Focus on Green Growth: Economic Survey and Union Budget highlights

As a part of the Union Budget 2023-24, the finance minister has anno­un­­ced several key measures to str­engthen the government’s focus on green growth. These include a focus on green hydrogen, investments in energy transition and net zero objectives, and the promotion of green mobility. The budget also highlighted the vision for “LiFE” – Life­style for Environment, which aims to spur a movement of environmentally con­scious lifestyles. Fur­ther, the budget stated that India is firmly moving forward towards achieving panchamrit and net zero carbon emissions by 2070 to usher in a green industrial and economic transition. Mean­while, the Economic Survey 2022-23 highlighted that India has alrea­dy achieved the target of 40 per cent ins­talled electric capacity from non-fossil fuels ahead of 2030. Various government initiatives have put India on track to fulfil its commitments of a 50 per cent share of renewables in overall installed capacity.

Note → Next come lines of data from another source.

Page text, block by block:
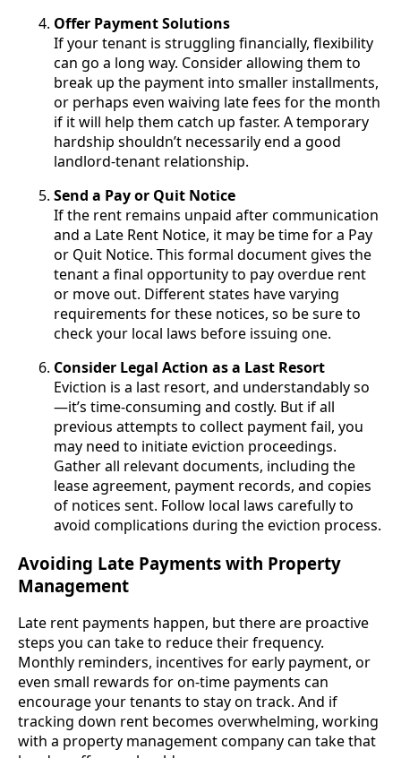
Offer Payment Solutions
If your tenant is struggling financially, flexibility
can go a long way. Consider allowing them to
break up the payment into smaller installments,
or perhaps even waiving late fees for the month
if it will help them catch up faster. A temporary
hardship shouldn’t necessarily end a good
landlord-tenant relationship.
Send a Pay or Quit Notice
If the rent remains unpaid after communication
and a Late Rent Notice, it may be time for a Pay
or Quit Notice. This formal document gives the
tenant a final opportunity to pay overdue rent
or move out. Different states have varying
requirements for these notices, so be sure to
check your local laws before issuing one.
Consider Legal Action as a Last Resort
Eviction is a last resort, and understandably so
—it’s time-consuming and costly. But if all
previous attempts to collect payment fail, you
may need to initiate eviction proceedings.
Gather all relevant documents, including the
lease agreement, payment records, and copies
of notices sent. Follow local laws carefully to
avoid complications during the eviction process.
Avoiding Late Payments with Property
Management
Late rent payments happen, but there are proactive
steps you can take to reduce their frequency.
Monthly reminders, incentives for early payment, or
even small rewards for on-time payments can
encourage your tenants to stay on track. And if
tracking down rent becomes overwhelming, working
with a property management company can take that

Power Line presents a round-up of the Economic Survey and the key budget an­nouncements, and their impact on va­rious segments of the power sector…

Budgetary allocation

Under the Union Budget 2023-24, the Ministry of Power (MoP) has received an allocation of Rs 206.71 billion, an increa­se of 28.6 per cent over the previous year. Around 78 per cent of the total allocation has been earmarked for the central sector schemes (see Table). A total investment of Rs 608.05 billion has been proposed by its eight state-owned power companies for 2023-24 (as against Rs 514.7 billion budgeted in 2022-23). NTPC Limited has budgeted investme­nts of Rs 224.54 billion, followed by NHPC Limited at Rs 108.57 billion, SJVN Limited at Rs 100 billion, Power Grid Cor­poration of India Limited at Rs 88 billion, the Damodar Valley Corporation at Rs 27.08 billion, North Ea­s­tern Electric Power Cor­pora­tion at Rs 20.19 billion, and THDC India Limited at Rs 39 billion. The budgetary allocation for the Ministry of New and Renewable En­er­gy has increased to Rs 102.22 billion in 2023-24, from Rs 69 billion in 2022-23. Further, the budgetary allocation for the Department of Atomic Energy has inc­re­ased by 10.36 per cent to Rs 250.78 billion in 2023-24, while that for the Mi­nistry of Coal has de­clined by 51 per cent to stand at Rs 1.92 billion. Nuclear Po­­wer Corporation of India Limited (NPCIL) has received an allocation of Rs 94.10 billion for 2023-24. Mo­re­over, NPCIL will raise Rs 128.63 billion th­rou­gh internal and extra budgetary resources.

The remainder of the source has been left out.